If you inspect your secretmap file, you will see that it contains paths to the encrypted files:

$ cat moodle/secretmap.yaml
mariadb: overrides/mariadb.yaml
moodle: overrides/moodle.yaml
Update vars.yaml

It’s a good idea to respect DRY principle in your course files. For this purpose, we will utilize vars.yaml and define common cleartext variables:

# moodle/vars.yaml
namespace: default

database:
  user: moodle
  name: moodle
Deploy

Before deployment, we have to write the course:

# moodle/course.yaml
---
- name: Add bitnami repo
  helm:
    command: repo add bitnami https://charts.bitnami.com/bitnami

- name: Update helm repo
  helm:
    command: repo update

- name: Install MariaDB database
  helm:
    command: upgrade
    name: mariadb
    chart: bitnami/mariadb
    opts:
      - install
      - atomic
      - cleanup-on-fail
    args:
      namespace: "{{ namespace }}"
      version: 7.9.2
      values:
        - "{{ mariadb | secretmap }}"
      set:
        - "db.user={{ database.user }}"
        - "db.password={{ databasePassword }}"
        - "db.name={{ database.name }}"

- name: Install Moodle
  helm:
    command: upgrade
    name: moodle
    chart: bitnami/moodle
    opts:
      - install
      - atomic
      - cleanup-on-fail
    args:
      namespace: "{{ namespace }}"
      version: 8.1.1
      values:
        - "{{ moodle | secretmap }}"
      set:
        - "externalDatabase.user={{ database.user }}"
        - "externalDatabase.password={{ databasePassword }}"
        - "externalDatabase.database={{ database.name }}"
        - "externalDatabase.host=mariadb.{{ namespace }}.svc.cluster.local"

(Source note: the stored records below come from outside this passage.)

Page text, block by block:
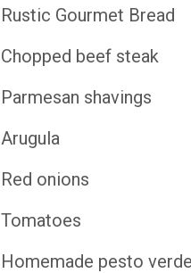
Rustic Gourmet Bread
Chopped beef steak
Parmesan shavings
Arugula
Red onions
Tomatoes
Homemade pesto
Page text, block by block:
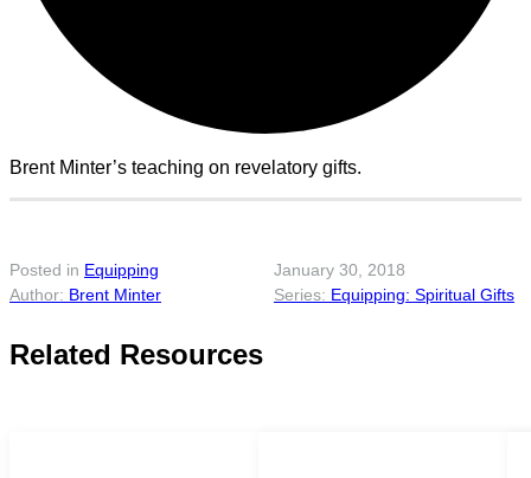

Finally apply changes to the cluster:

$ narrenschiff sail --set-course moodle/course.yaml
Verify

You can verify that Moodle is deployed by accessing it through your web browser:

$ minikube service moodle --url

Use minikube stop && minikube delete to stop and delete the cluster.

Contributor Guide

Contributing

Setup development environment

If you decide to contribute to the code base, you’ll first have to fork the project on GitHub, and then clone the project in the local environment. You’ll need a GitHub account in order to make a fork.

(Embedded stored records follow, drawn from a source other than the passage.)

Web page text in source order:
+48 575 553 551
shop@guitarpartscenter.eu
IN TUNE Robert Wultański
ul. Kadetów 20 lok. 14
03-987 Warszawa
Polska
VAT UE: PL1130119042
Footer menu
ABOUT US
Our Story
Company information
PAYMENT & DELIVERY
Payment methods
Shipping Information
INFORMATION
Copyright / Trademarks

Make a clone of the repository, and install dependencies (just replace <your_github_username> with your actual GitHub username). This project is currently using pipenv to manage its dependencies. This could be changed in the future.

git clone https://github.com/<your_github_username>/narrenschiff.git
pipenv install --dev

This project is using unittest framework form the Python standard library. After you clone the repo, you can run tests to make sure everything is working:

make test

If you want to contribute to documentation, you can build it locally:

cd docs/
make html

Now that you have the development environment all setup, it’s best to make a new branch for your feature (or bug fix!), and make changes there:

git checkout -b my-new-feature

When you finish coding, use make test to test the changes. If all is good, push the branch to your fork, and make a pull request. Don’t forget to add unit tests for the new feature.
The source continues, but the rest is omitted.